In this paper we have presented the topology-aware two-phase I/O (TATP), which optimizes the most popular collective MPI-IO implementation of ROMIO. With the topology-aware two-phase I/O (TATP), the assignment of the FDs depends on the initial data distribution and the locations of the processes in the cluster. We use the hop-bytes metric to estimate the communication workload. If the total communication workload is low, then the contention for specific links is also much more likely to decrease.
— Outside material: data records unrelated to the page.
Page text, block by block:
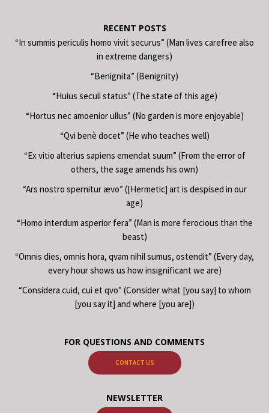
RECENT POSTS
“In summis periculis homo vivit securus” (Man lives carefree also
in extreme dangers)
“Benignita” (Benignity)
“Huius seculi status” (The state of this age)
“Hortus nec amoenior ullus” (No garden is more enjoyable)
“Qvi benè docet” (He who teaches well)
“Ex vitio alterius sapiens emendat suum” (From the error of
others, the sage amends his own)
“Ars nostro spernitur ævo” ([Hermetic] art is despised in our
age)
“Homo interdum asperior fera” (Man is more ferocious than the
beast)
“Omnis dies, omnis hora, qvam nihil sumus, ostendit” (Every day,
every hour shows us how insignificant we are)
“Considera cuid, cui et qvo” (Consider what [you say] to whom
[you say it] and where [you are])
FOR QUESTIONS AND COMMENTS
CONTACT US
NEWSLETTER
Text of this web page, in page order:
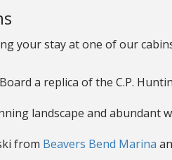
your stay at one of our
a replica of the C.P.
landscape and abundant
from Beavers Bend Marina
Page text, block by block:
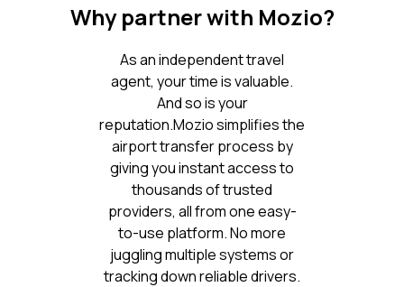
Why partner with Mozio?
As an independent travel
agent, your time is valuable.
And so is your
reputation.Mozio simplifies the
airport transfer process by
giving you instant access to
thousands of trusted
providers, all from one easy-
to-use platform. No more
juggling multiple systems or
tracking down reliable drivers.
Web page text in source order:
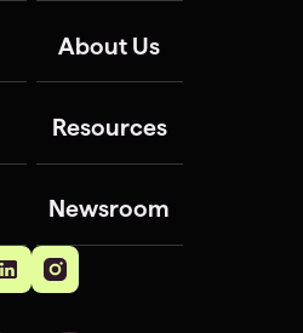
About Us
Resources
Newsroom
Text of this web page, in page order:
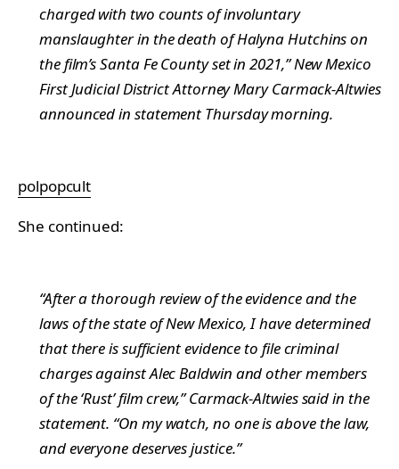
charged with two counts of involuntary
manslaughter in the death of Halyna Hutchins on
the film’s Santa Fe County set in 2021,” New Mexico
First Judicial District Attorney Mary Carmack-Altwies
announced in statement Thursday morning.
polpopcult
She continued:
“After a thorough review of the evidence and the
laws of the state of New Mexico, I have determined
that there is sufficient evidence to file criminal
charges against Alec Baldwin and other members
of the ‘Rust’ film crew,” Carmack-Altwies said in the
statement. “On my watch, no one is above the law,
and everyone deserves justice.”
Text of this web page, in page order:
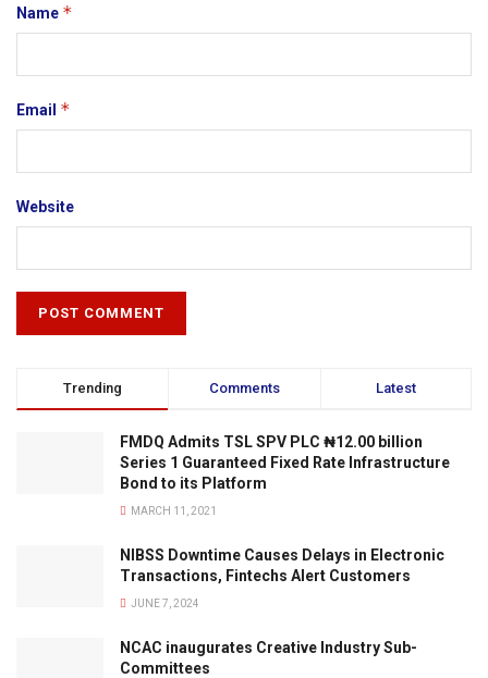
Name *
Email *
Website
Trending Comments Latest
FMDQ Admits TSL SPV PLC ₦12.00 billion
Series 1 Guaranteed Fixed Rate Infrastructure
Bond to its Platform
MARCH 11, 2021
NIBSS Downtime Causes Delays in Electronic
Transactions, Fintechs Alert Customers
JUNE 7, 2024
NCAC inaugurates Creative Industry Sub-
Committees
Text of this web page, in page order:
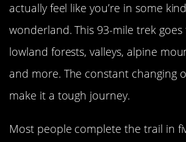
actually feel like you’re in some
wonderland. This 93-mile trek
lowland forests, valleys, alpine
and more. The constant changing
make it a tough journey.
Most people complete the trail in
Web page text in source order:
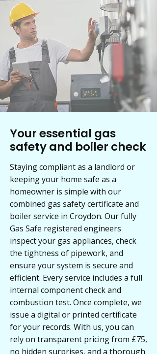
Your essential gas
safety and boiler check
Staying compliant as a landlord or
keeping your home safe as a
homeowner is simple with our
combined gas safety certificate and
boiler service in Croydon. Our fully
Gas Safe registered engineers
inspect your gas appliances, check
the tightness of pipework, and
ensure your system is secure and
efficient. Every service includes a full
internal component check and
combustion test. Once complete, we
issue a digital or printed certificate
for your records. With us, you can
rely on transparent pricing from £75,
no hidden surprises, and a thorough
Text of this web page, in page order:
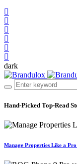
dark
Hand-Picked Top-Read
Manage Properties Like a
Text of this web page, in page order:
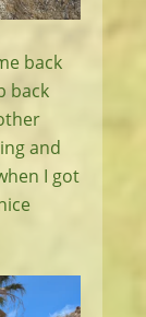
back
back
and
I got
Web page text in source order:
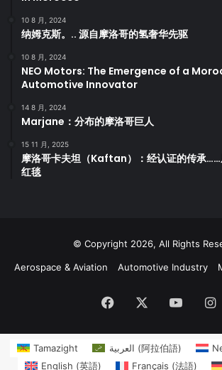
10 8 月, 2024
纳姆克斯。.. 源自摩洛哥的氢奢华先驱
10 8 月, 2024
NEO Motors: The Emergence of a
Automotive Innovator
14 8 月, 2024
Marjane：分布的摩洛哥巨人
15 11 月, 2025
摩洛哥卡夫坦（Kaftan）：经认证的传承……
红毯
© Copyright 2026, All Rights
Aerospace & Aviation Automotive Industry
Facebook
Tamazight العربية (阿拉伯語)
English (英語) Français (法語)
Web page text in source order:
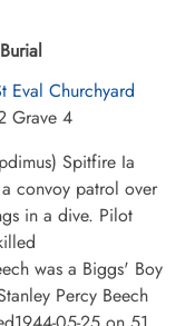
Eval Churchyard
Grave 4
Spitfire Ia
convoy patrol over
in a dive. Pilot
was a Biggs' Boy
Percy Beech
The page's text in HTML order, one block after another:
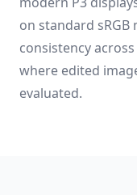
on standard
consistency
where edited
evaluated.
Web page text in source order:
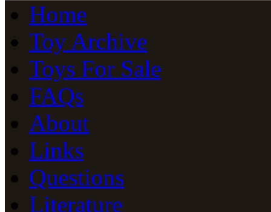
Home
Toy Archive
Toys For Sale
FAQs
About
Links
Questions
Literature
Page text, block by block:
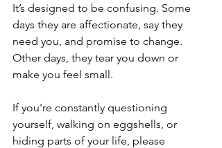
It’s designed to be confusing. Some
days they are affectionate, say they
need you, and promise to change.
Other days, they tear you down or
make you feel small.
If you're constantly questioning
yourself, walking on eggshells, or
hiding parts of your life, please
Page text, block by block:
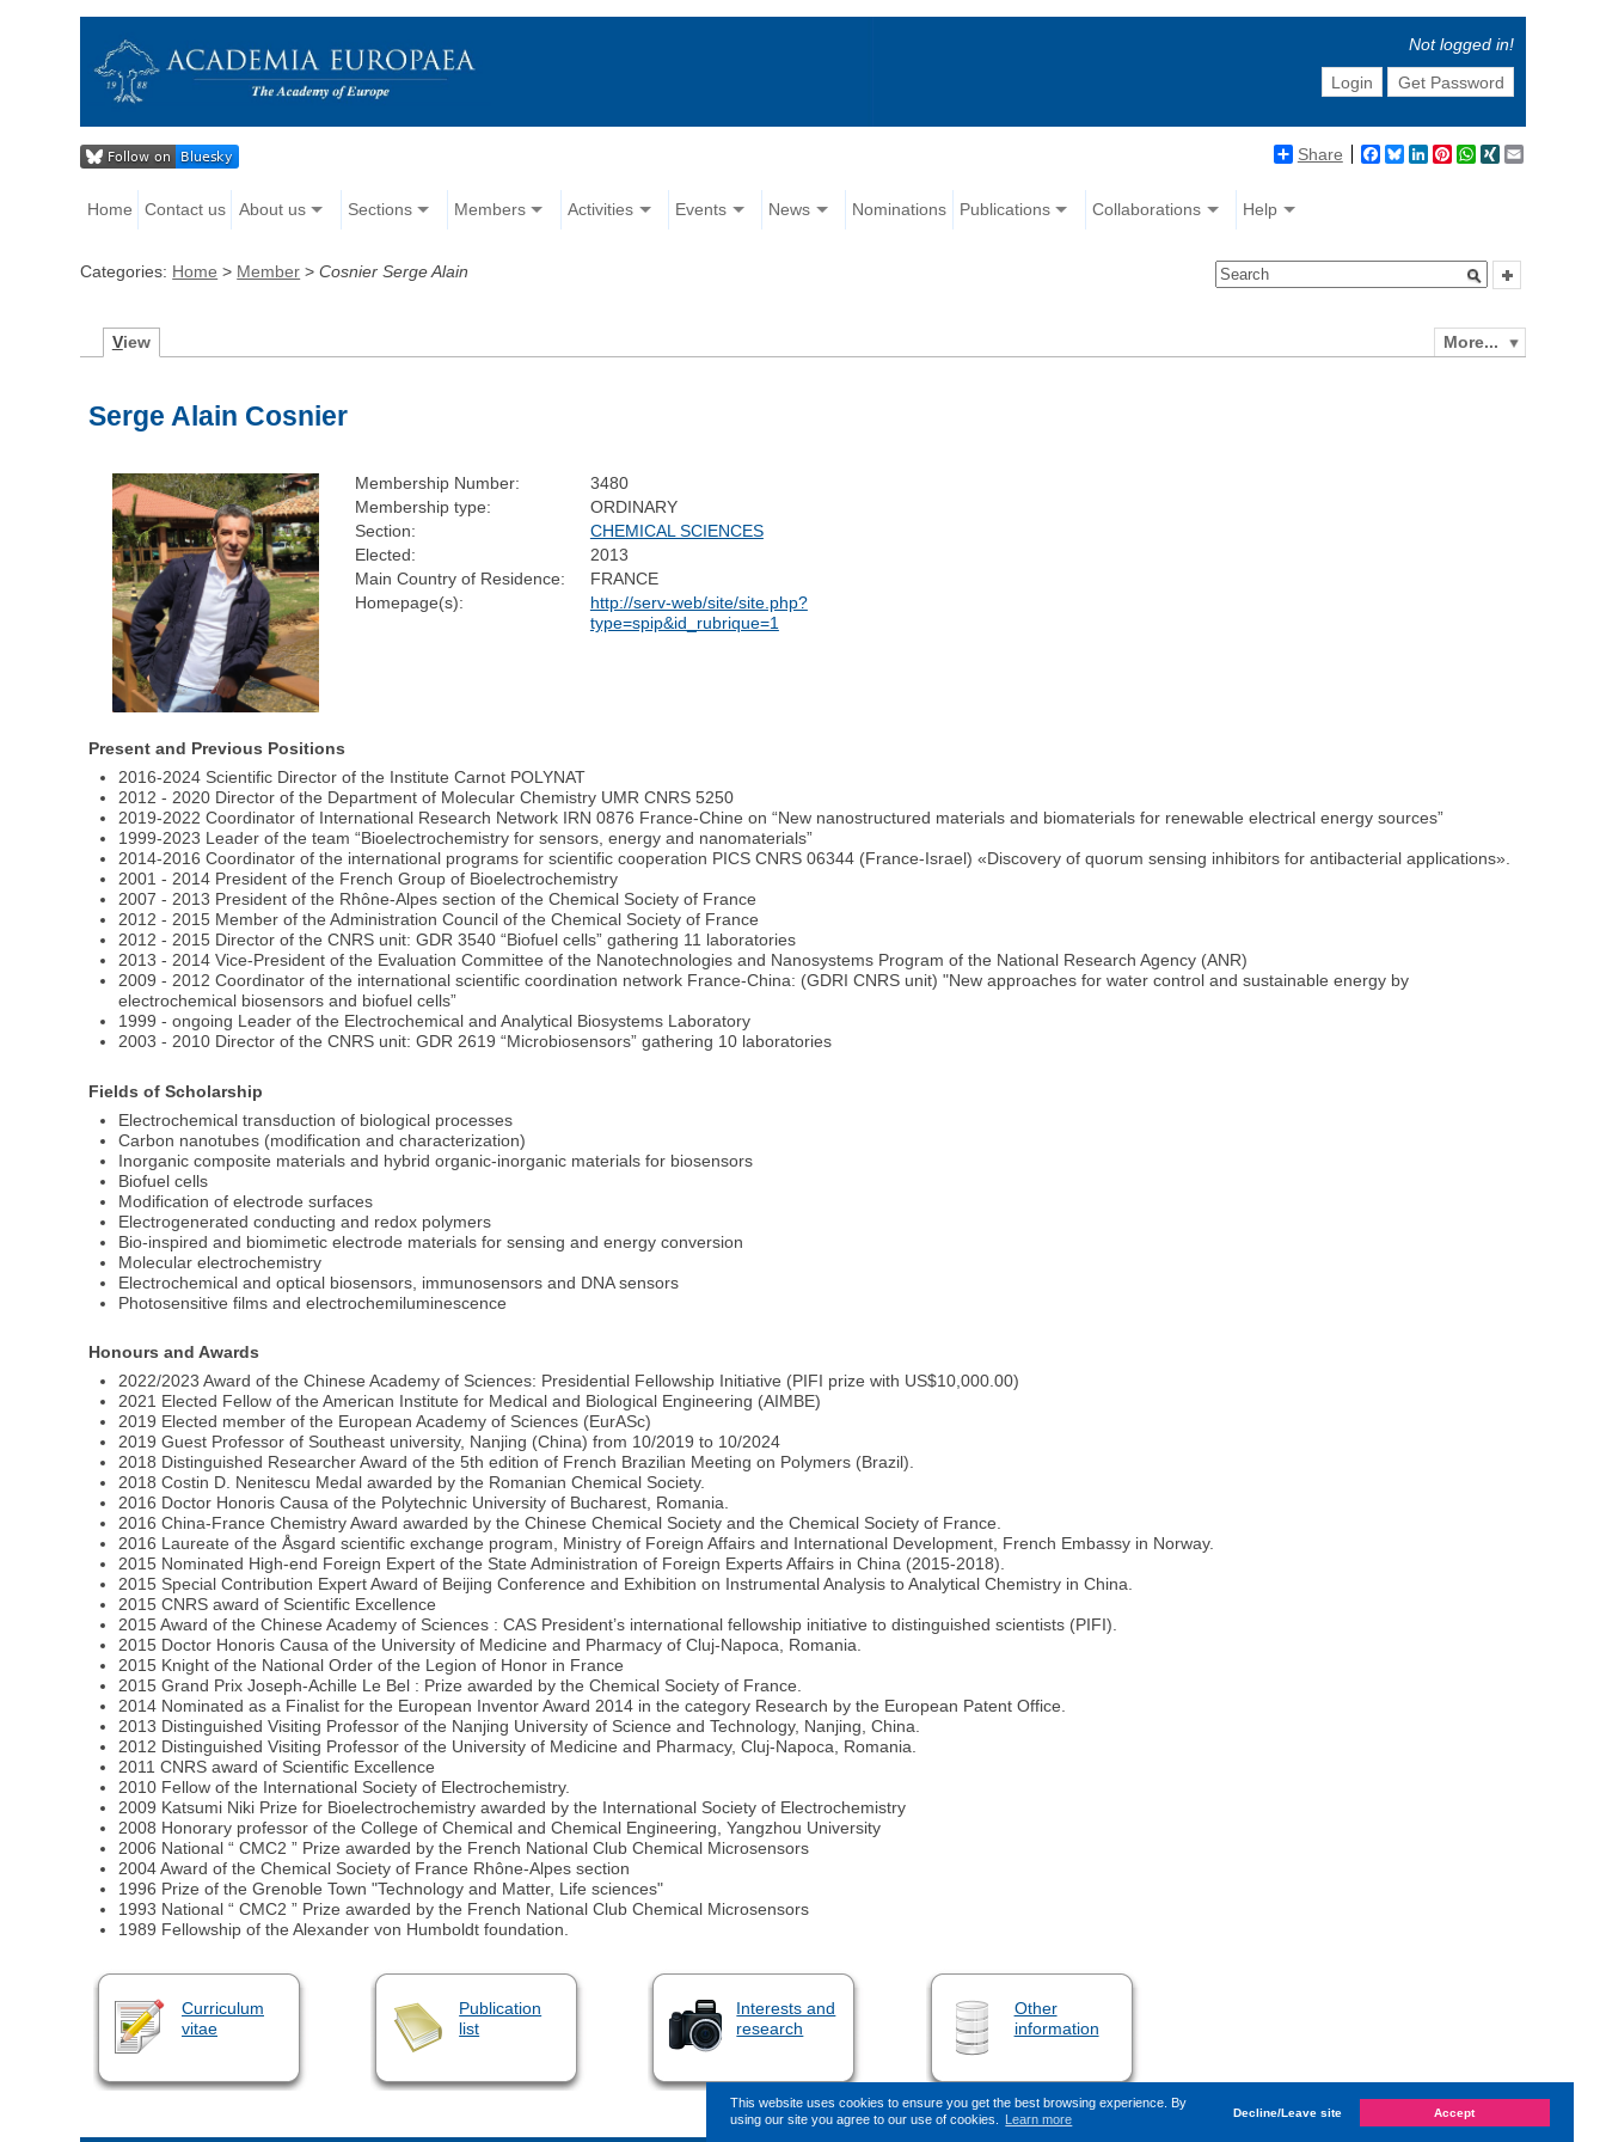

The Linear Assignment Problem (LAP) is employed to find an optimal assignment which can minimize the communication workload. As far as we know, this is the first work trying to improve the performance of two-phase I/O through reducing the total hop-bytes. Experiment results show that topology-aware two-phase I/O obtains important improvements when compared with the original two-phase I/O implementations.

Properly setting the aggregator number can significantly reduce the total hop-bytes. In our previous work an autotuning framework is used to automatically evaluate different aggregator numbers, respectively, but this approach takes long time to find the best configuration. In the future we will design an algorithm to compute the best configuration directly.

Data Availability

The data used to support the findings of this study are available from the corresponding author upon request.

Conflicts of Interest

The authors declare that they have no conflicts of interest.

Acknowledgments

This work was supported by grants from National Key Research and Development Program (2018YFB0704002) and Key Research and Development Program of Shandong Province of China (2015GGX101028). We thank National Supercomputer Center in Jinan (NSCCJN) and Shandong Province High Performance Computing Center (SDHPCC) for providing experiment environment.